Der Vorsitzende der Palästinensischen Autonomiebehörde, Mahmoud Abbas am 25. Juli 2019 in Ramallah. Foto Flash90.
Lesezeit: 6 Minuten

Seit ihrer Gründung hat die Palästinensische Autonomiebehörde (PA) Dutzende von Milliarden Dollar an internationaler Hilfe erhalten. Seit 2011 haben die Europäische Union, die Vereinigten Staaten und andere Länder der PA Hunderte von Millionen Dollar und Euro an Hilfe zur Verfügung gestellt.

von Maurice Hirsch

Während die PA sich ständig über ihre finanziellen Schwierigkeiten beschwert, zeigt die Überprüfung ihrer eigenen Finanzunterlagen für die Jahre 2011 – 2018, dass sie über 7 Milliarden Schekel (rund 1,99 Milliarden US-Dollar) aus ihrer Kasse an die Palästinensische Befreiungsorganisation (PLO) transferiert hat, von denen einige dann an terroristische Organisationen weitergeleitet wurden. Im gleichen Zeitraum gab die PA auch über 440 Millionen Schekel (rund 125 Mio. US-Dollar) für die Finanzierung ihrer nicht funktionierenden Institutionen aus.

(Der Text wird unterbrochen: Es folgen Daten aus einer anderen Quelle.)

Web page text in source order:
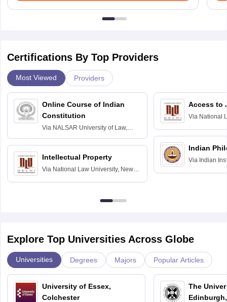
Certifications By Top Providers
Most Viewed Providers
Online Course of Indian
Constitution
Via NALSAR University of Law,
Hyderabad
Intellectual Property
Via National Law University, New
Access to
Via National
Indian
Via Indian
Explore Top Universities Across Globe
Universities Degrees Majors Popular Articles
University of Essex,
Colchester
The
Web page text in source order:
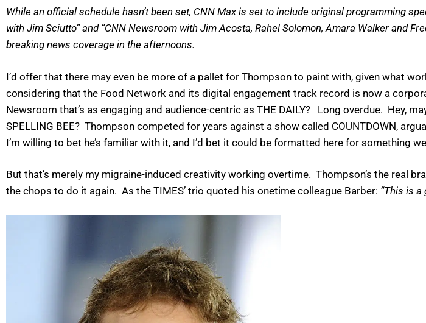
While an official schedule hasn’t been set, CNN Max is set to include original programming
with Jim Sciutto” and “CNN Newsroom with Jim Acosta, Rahel Solomon, Amara Walker and
breaking news coverage in the afternoons.
I’d offer that there may even be more of a pallet for Thompson to paint with, given what
considering that the Food Network and its digital engagement track record is now a
Newsroom that’s as engaging and audience-centric as THE DAILY? Long overdue. Hey,
SPELLING BEE? Thompson competed for years against a show called COUNTDOWN,
I’m willing to bet he’s familiar with it, and I’d bet it could be formatted here for something
But that’s merely my migraine-induced creativity working overtime. Thompson’s the real
the chops to do it again. As the TIMES’ trio quoted his onetime colleague Barber: “This is a
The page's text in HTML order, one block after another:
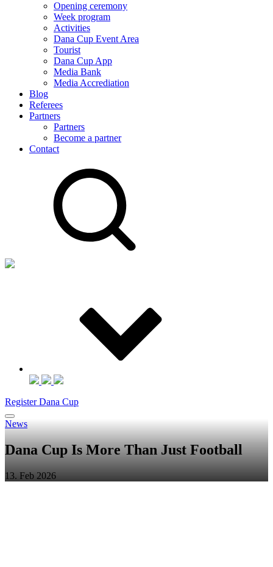
Opening ceremony
Week program
Activities
Dana Cup Event Area
Tourist
Dana Cup App
Media Bank
Media Accrediation
Blog
Referees
Partners
Partners
Become a partner
Contact
Register Dana Cup
News
Dana Cup Is More Than Just Football
13. Feb 2026
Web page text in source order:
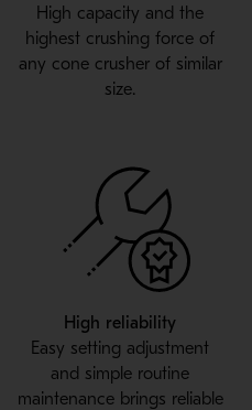
High capacity and the
highest crushing force of
any cone crusher of similar
size.
High reliability
Easy setting adjustment
and simple routine
maintenance brings reliable
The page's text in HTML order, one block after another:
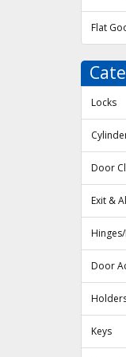
Flat
Locks
Door
Exit &
Door
Keys
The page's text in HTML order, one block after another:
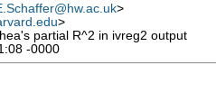
>
>
partial R^2 in ivreg2 output
-0000
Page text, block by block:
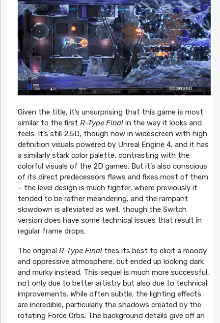
Given the title, it’s unsurprising that this game is most
similar to the first R-Type Finalin the way it looks and
feels. It’s still 2.5D, though now in widescreen with high
definition visuals powered by Unreal Engine 4, and it has
a similarly stark color palette, contrasting with the
colorful visuals of the 2D games. But it’s also conscious
of its direct predecessors flaws and fixes most of them
– the level design is much tighter, where previously it
tended to be rather meandering, and the rampant
slowdown is alleviated as well, though the Switch
version does have some technical issues that result in
regular frame drops.
The originalR-Type Finaltries its best to elicit a moody
and oppressive atmosphere, but ended up looking dark
and murky instead. This sequel is much more successful,
not only due to better artistry but also due to technical
improvements. While often subtle, the lighting effects
are incredible, particularly the shadows created by the
rotating Force Orbs. The background details give off an
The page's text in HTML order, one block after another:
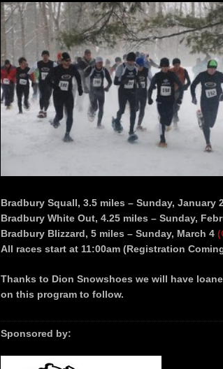
Bradbury Squall, 3.5 miles – Sunday, January
Bradbury White Out, 4.25 miles – Sunday,
Bradbury Blizzard, 5 miles – Sunday, March 4
All races start at 11:00am (Registration
Thanks to Dion Snowshoes we will have
on this program to follow.
Sponsored by:
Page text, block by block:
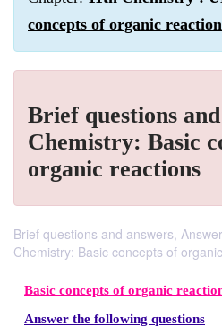
concepts of organic
Brief questions
Chemistry: Basic
organic reactions
Brief questions and answers,
Chemistry: Basic concepts of
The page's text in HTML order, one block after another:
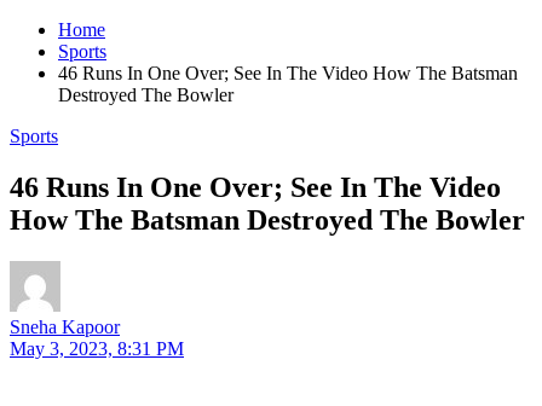
Home
Sports
46 Runs In One Over; See In The Video How The Batsman
Destroyed The Bowler
Sports
46 Runs In One Over; See In The Video
How The Batsman Destroyed The Bowler
Sneha Kapoor
May 3, 2023, 8:31 PM
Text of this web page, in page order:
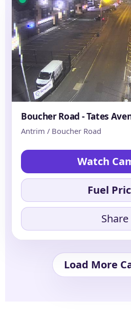
Boucher Road - Tates
Antrim / Boucher Road
Watch
Fuel
Share
Load More
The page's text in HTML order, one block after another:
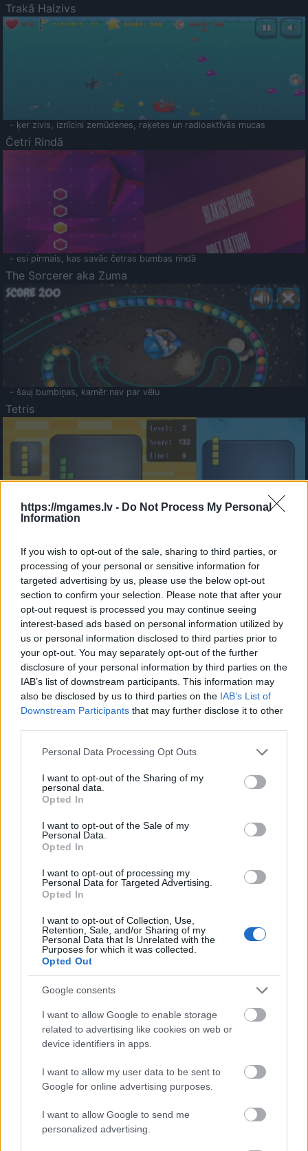
https://mgames.lv - Do Not Process My Personal
Information
If you wish to opt-out of the sale, sharing to third parties, or
processing of your personal or sensitive information for
targeted advertising by us, please use the below opt-out
section to confirm your selection. Please note that after your
opt-out request is processed you may continue seeing
interest-based ads based on personal information utilized by
us or personal information disclosed to third parties prior to
your opt-out. You may separately opt-out of the further
disclosure of your personal information by third parties on the
IAB’s list of downstream participants. This information may
also be disclosed by us to third parties on the IAB’s List of
Downstream Participants that may further disclose it to other
Please note that this website/app uses one or more Google
not limited to your visit or usage behaviour. You may click to
grant or deny consent to Google and its third-party tags to
use your data for below specified purposes in below Google
consent section.
Personal Data Processing Opt Outs
I want to opt-out of the Sharing of my
personal data.
Opted In
I want to opt-out of the Sale of my
Personal Data.
Opted In
I want to opt-out of processing my
Personal Data for Targeted Advertising.
Opted In
I want to opt-out of Collection, Use,
Retention, Sale, and/or Sharing of my
Personal Data that Is Unrelated with the
Purposes for which it was collected.
Opted Out
Google consents
I want to allow Google to enable storage
related to advertising like cookies on web or
device identifiers in apps.
I want to allow my user data to be sent to
Google for online advertising purposes.
I want to allow Google to send me
personalized advertising.
Trakā Haizivs
- ķer zivis, iznīcini zemūdenes, raķetes un radioaktīvās mucas
Četri Rindā
- esi pirmais, kas savāc četras bumbas rindā
The Sorcerer aka Zuma
- šauj bumbiņas, kamēr nav par vēlu
Tetris
- sameklē vienādas saldumu kārtis.
Bīdāmā Puzzle
- saliec bildi, bīdot tās gabaliņus.
Mahjong Solitare
- atrodi visus kāršu pārus.
Katanas Augļi
- pāršķel pēc iespējas vairāk augļu.
Indiana un Zelta Galvaskauss
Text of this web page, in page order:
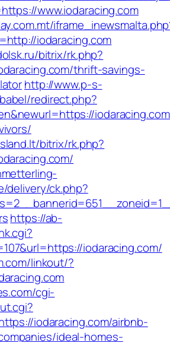
www.iodaracing.com
iodaracing.com
bitrix/rk.php?
thrift-savings-
http://www.p-s-
redirect.php?
bitrix/rk.php?
delivery/ck.php?
https://ab-
iodaracing.com/
linkout/?
cgi-
iodaracing.com/airbnb-
ideal-homes-
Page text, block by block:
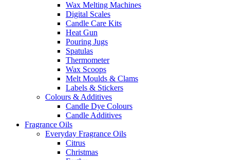
Wax Melting Machines
Digital Scales
Candle Care Kits
Heat Gun
Pouring Jugs
Spatulas
Thermometer
Wax Scoops
Melt Moulds & Clams
Labels & Stickers
Colours & Additives
Candle Dye Colours
Candle Additives
Fragrance Oils
Everyday Fragrance Oils
Citrus
Christmas

Finanzierung der PLO und international benannter terroristischer Organisationen

Die PLO, die auch von dem Vorsitzenden der PA, Mahmoud Abbas, geleitet wird, ist ein Dachverband für mehrere palästinensische Gruppen. Das grösste und dominanteste Mitglied ist die Fatah-Partei von Abbas. Weitere Mitglieder sind von den USA und der EU als Terrororganisationen bezeichnete Gruppen wie die Volksfront zur Befreiung Palästinas (PFLP) und die Palästinensische Befreiungsfront (PLF). PLO-Mitglieder haben Anspruch auf Mittel der PLO und erhalten diese auch.

Während internationale Geber von der Palästinensischen Autonomiebehörde finanzielle Transparenz gefordert haben, unterliegt die PLO keiner Finanzregulierung oder Transparenzanforderungen. Dementsprechend ist es unmöglich zu wissen, was mit den Milliarden von Dollar an Gebergeldern geschieht, die von der PA an die PLO gegeben wurden und auch heute noch zur Verfügung gestellt werden.

Nur sporadisch sind die finanziellen Abläufe der PLO ersichtlich. Im Juni 2018 beschwerte sich ein hochrangiger PFLP-Beamter, Maher Mazhar, darüber, dass die PFLP ihre monatlichen Zuweisungen nicht von der PLO erhalten habe.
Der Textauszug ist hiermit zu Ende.